To replace a drive without impacting the redundancy or performance should first eject it and then add the new drive, as described in the sections below.

Ejecting the old drive

Make sure the new drive you would use meets the following requirements:
- It is of the same type; for example, replacing a SATA SSD with a SATA SSD or NVMe, a NVMe with a NVMe, or a HDD with a HDD.
- It is the same size, or it’s bigger.
Put the node on which the drive is to be ejected in Maintenance mode. Note the following:
- Make sure the maintenance period you set is long enough for completing the whole drive replacement procedure!
- If this cannot be done (for example, if there is a degraded volume), follow the procedure in Removing an ejected drive without replacement to restore full redundancy! After that you can proceed with ejecting the drive.
Eject the old drive (see Ejecting disks and internal server tests):
# storpool disk <diskID> eject

Adding the new drive

Remove the old drive physically, and insert the new one.
Follow the instructions in Adding a drive to a running cluster to create partitions on the new drive, and assign the same ID and server instance.

Note

Make sure the Disk ID and server instance ID are the same (and, optionally, other parameters). You can use the --list and -i options of the storpool_initdisk tool.
After the new drive is initialized it will be added automatically, and the cluster will start recovering data on it.
- To check drive’s status:
  # storpool disk list
- To check the data recovery process:
  # storpool task list
Complete the maintenance mode for the node.

Replacing an ejected drive

A drive can be ejected from a cluster as described in Removing a drive without replacement, or for other reasons (for example, failure). Follow the procedure below when you need to replace the ejected drive with a new one:

Make sure the new drive you would use meets the following requirements:
- It is of the same type.
- It is the same size, or it’s bigger.
Verify the old drive is ejected before physically unplugging it:
# storpool disk list
Proceed with the steps in the Adding the new drive section.
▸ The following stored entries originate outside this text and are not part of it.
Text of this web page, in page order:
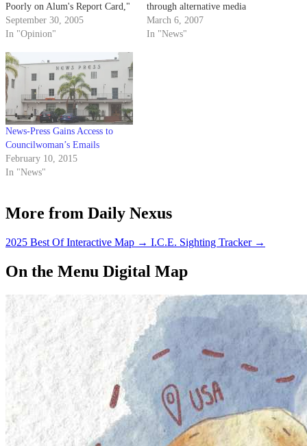
Poorly on Alum's Report Card,"
Daily Nexus, Sept. 28).
Personally, I am sick of
failure to give international
news coverage.
September 30, 2005
In "Opinion"
through alternative media
sources, including Internet
blogs.
March 6, 2007
In "News"
News-Press Gains Access to
Councilwoman’s Emails
February 10, 2015
In "News"
More from Daily Nexus
2025 Best Of Interactive Map → I.C.E. Sighting Tracker →
On the Menu Digital Map
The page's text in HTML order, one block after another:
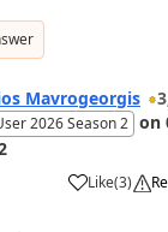
Mavrogeorgis
2026 Season 2 on
Like(3)
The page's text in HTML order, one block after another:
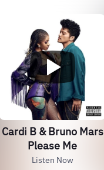
Cardi B & Bruno Mars
Please Me
Listen Now
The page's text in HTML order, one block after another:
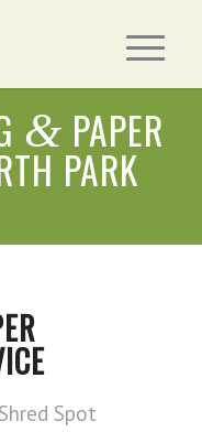
& PAPER
PARK
Shred Spot
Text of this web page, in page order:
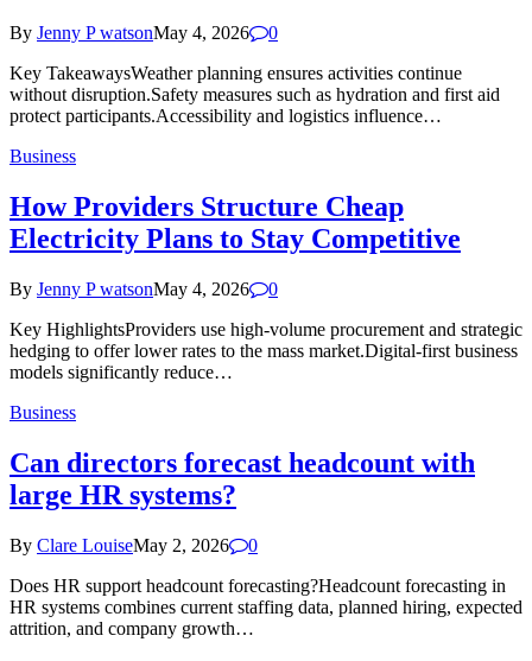
By Jenny P watsonMay 4, 2026
0
Key TakeawaysWeather planning ensures activities continue
without disruption.Safety measures such as hydration and first aid
protect participants.Accessibility and logistics influence…
Business
How Providers Structure Cheap
Electricity Plans to Stay Competitive
By Jenny P watsonMay 4, 2026
0
Key HighlightsProviders use high-volume procurement and strategic
hedging to offer lower rates to the mass market.Digital-first business
models significantly reduce…
Business
Can directors forecast headcount with
large HR systems?
By Clare LouiseMay 2, 2026
0
Does HR support headcount forecasting?Headcount forecasting in
HR systems combines current staffing data, planned hiring, expected
attrition, and company growth…
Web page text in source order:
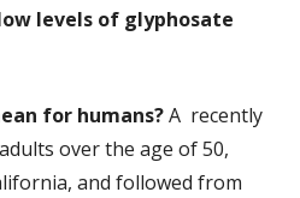
levels of glyphosate
for humans?A recently
over the age of 50,
and followed from
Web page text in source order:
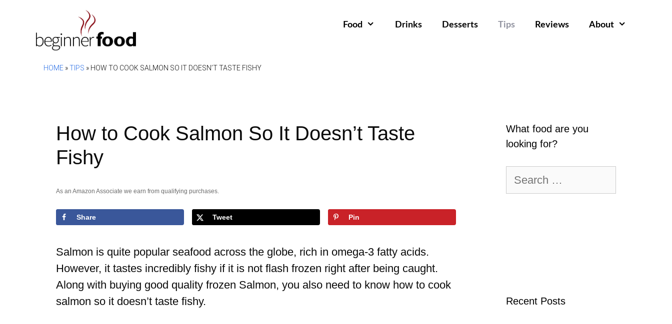
Food Drinks Desserts Tips Reviews About
HOME »TIPS » HOW TO COOK SALMON SO IT DOESN’T TASTE FISHY
How to Cook Salmon So It Doesn’t Taste
Fishy
As an Amazon Associate we earn from qualifying purchases.
Share Tweet Pin
Salmon is quite popular seafood across the globe, rich in omega-3 fatty acids.
However, it tastes incredibly fishy if it is not flash frozen right after being caught.
Along with buying good quality frozen Salmon, you also need to know how to cook
salmon so it doesn’t taste fishy.
What food are you
looking for?
for:
Recent Posts
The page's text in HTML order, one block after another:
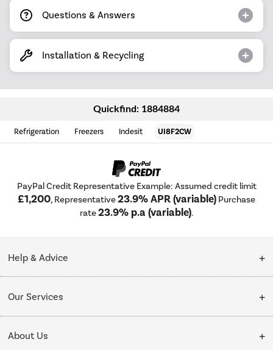
Questions & Answers
Installation & Recycling
Quickfind: 1884884
Refrigeration Freezers Indesit UI8F2CW
PayPal Credit Representative Example: Assumed credit limit
£1,200, Representative23.9% APR (variable) Purchase
rate23.9% p.a (variable).
Help & Advice
Collection Points
Our Services
Delivery
About Us
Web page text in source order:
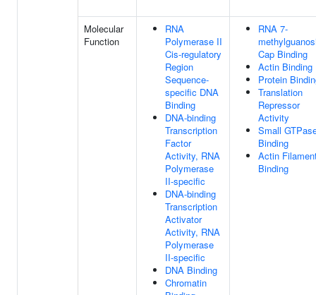
Molecular
Function
RNA
Polymerase II
Cis-regulatory
Region
Sequence-
specific DNA
Binding
DNA-binding
Transcription
Factor
Activity, RNA
Polymerase
II-specific
DNA-binding
Transcription
Activator
Activity, RNA
Polymerase
II-specific
DNA Binding
Chromatin
RNA 7-
Cap Binding
Actin Binding
Protein
Translation
Repressor
Activity
Small
Binding
Actin
Binding
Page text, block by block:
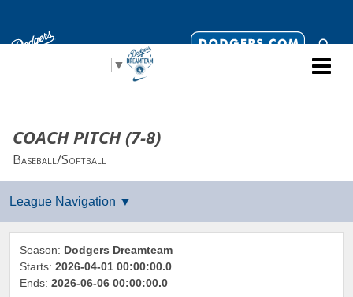
▼
COACH PITCH (7-8)
Baseball/Softball
Season: Dodgers Dreamteam
Starts: 2026-04-01 00:00:00.0
Ends: 2026-06-06 00:00:00.0
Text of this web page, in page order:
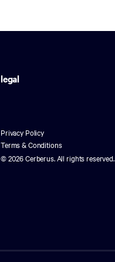
legal
Privacy Policy
Terms & Conditions
©2026 Cerberus. All rights reserved.
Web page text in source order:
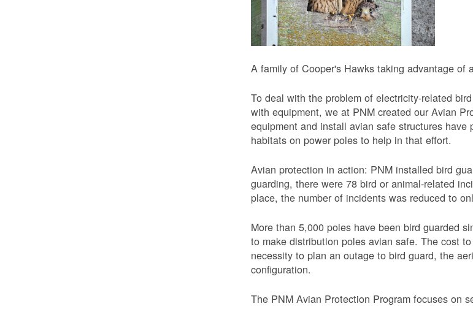
A family of Cooper's Hawks taking advantage of
To deal with the problem of electricity-related
with equipment, we at PNM created our Avian
equipment and install avian safe structures
habitats on power poles to help in that effort.
Avian protection in action: PNM installed bird
guarding, there were 78 bird or animal-related
place, the number of incidents was reduced to
More than 5,000 poles have been bird guarded
to make distribution poles avian safe. The cost
necessity to plan an outage to bird guard, the
configuration.
The PNM Avian Protection Program focuses on
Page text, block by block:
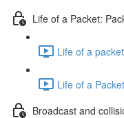
Life of a Packet:
Life of a
Life of a
Broadcast and
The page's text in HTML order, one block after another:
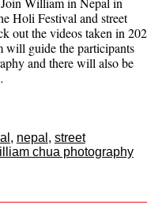
Holi Festival and street
out the videos taken in
will guide the participants
and there will also be
, nepal , street
chua photography
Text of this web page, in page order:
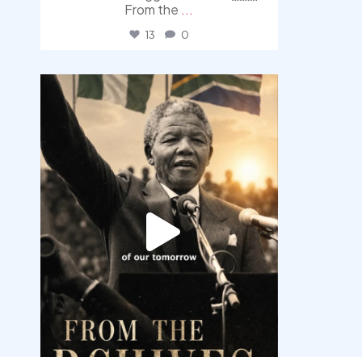
From the ...
13 0
democracyradio
Jul 30
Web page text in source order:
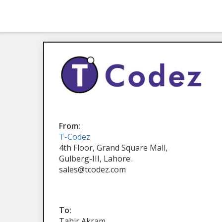
From:
T-Codez
4th Floor, Grand Square Mall,
Gulberg-III, Lahore.
sales@tcodez.com
To:
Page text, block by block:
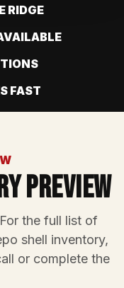
RIDGE
FAST
Preview
the full list of
shell inventory,
or complete the
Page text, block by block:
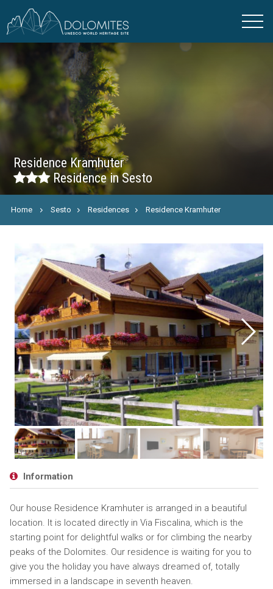
Residence Kramhuter
Residence in Sesto
Home Sesto Residences Residence Kramhuter
Information
Our house Residence Kramhuter is arranged in a beautiful
location. It is located directly in Via Fiscalina, which is the
starting point for delightful walks or for climbing the nearby
peaks of the Dolomites. Our residence is waiting for you to
give you the holiday you have always dreamed of, totally
immersed in a landscape in seventh heaven.
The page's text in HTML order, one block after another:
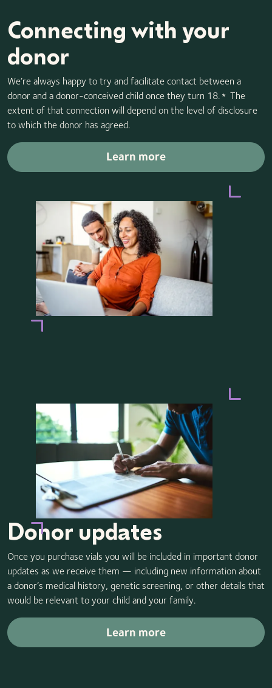
Connecting with your
donor
We’re always happy to try and facilitate contact between a
donor and a donor-conceived child once they turn 18. * The
extent of that connection will depend on the level of disclosure
to which the donor has agreed.
Learn more
Donor updates
Once you purchase vials you will be included in important donor
updates as we receive them — including new information about
a donor’s medical history, genetic screening, or other details that
would be relevant to your child and your family.
Learn more

Removing an ejected drive without replacement

Refer to the procedure for removal of ejected drive at Removing and re-balancing out

Recovering drives

When you want to return an ejected disk back to the cluster:

storpool_initdisk -r <device>

Here, <device> should be in the /dev/sdXN format, where X is the drive letter and N is the partition number. For more information about the storpool_initdisk tool, see Device preparation options.
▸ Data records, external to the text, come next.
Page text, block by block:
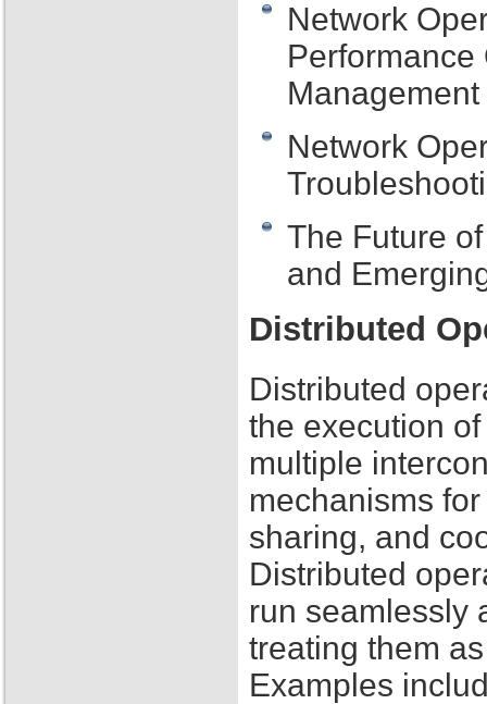
Network
Management
Network
The Future
and
Distributed
Distributed
the execution
multiple
mechanisms
sharing, and
Distributed
run seamlessly
treating them
Examples
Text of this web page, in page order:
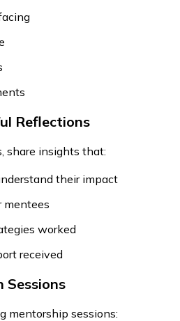
Reflections
share insights that:
their impact
mentees
worked
received
Sessions
mentorship sessions:
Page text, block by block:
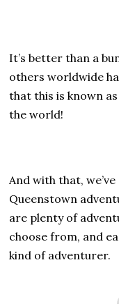
It’s better than a
others worldwide
that this is known
the world!
And with that,
Queenstown
are plenty of
choose from, and
kind of adventurer.
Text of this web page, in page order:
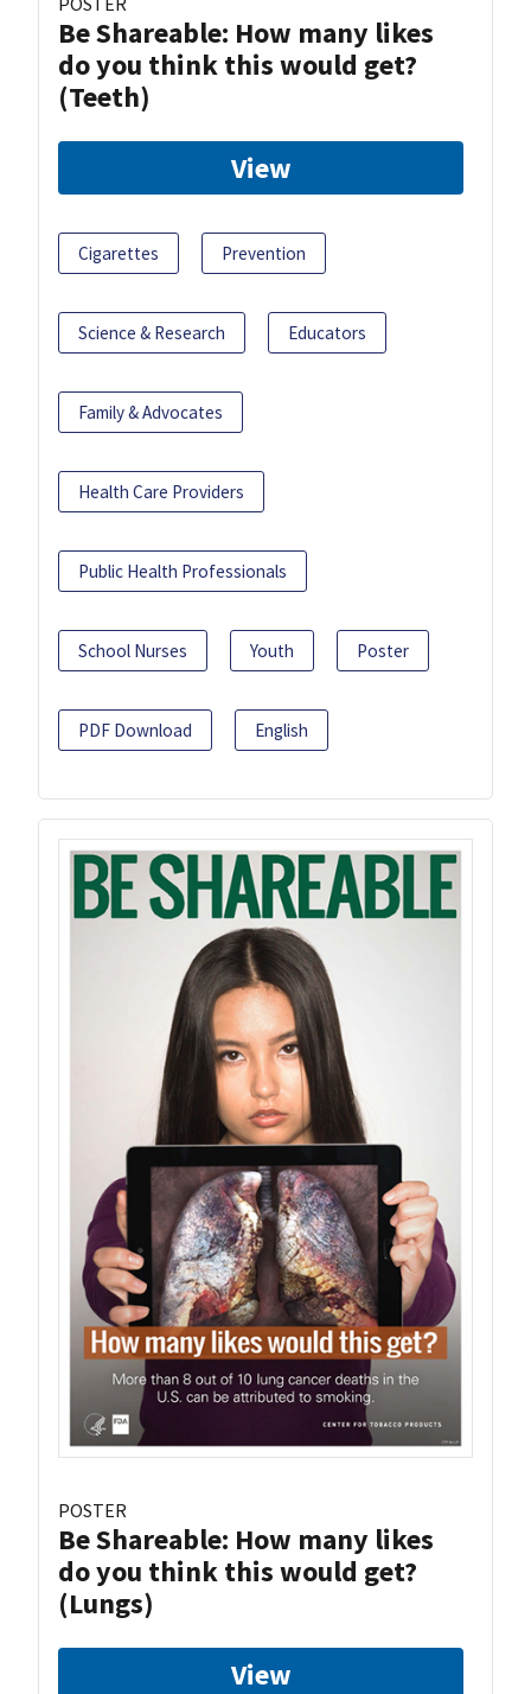
Be Shareable: How many likes
do you think this would get?
(Teeth)
View
Cigarettes Prevention
Science & Research Educators
Family & Advocates
Health Care Providers
Public Health Professionals
School Nurses Youth Poster
PDF Download English
POSTER
Be Shareable: How many likes
do you think this would get?
(Lungs)
View

Wait for the drive to get back in the cluster (check with storpool disk list), and then wait for the recovery tasks to complete. If the drive is unable to get back for some reason, you can do one of the following:

Remove it, as described in Removing an ejected drive without replacement.
Replace it, as described in Replacing an ejected drive.

Note

If you’re returning a drive that was previously balanced-out from the cluster you should reformat it first.

More information

Whenever you add a drive to the cluster, consider also adding the drive to a placement group and then rebalancing it into the cluster. For details, see Placement groups and Rebalancing the cluster.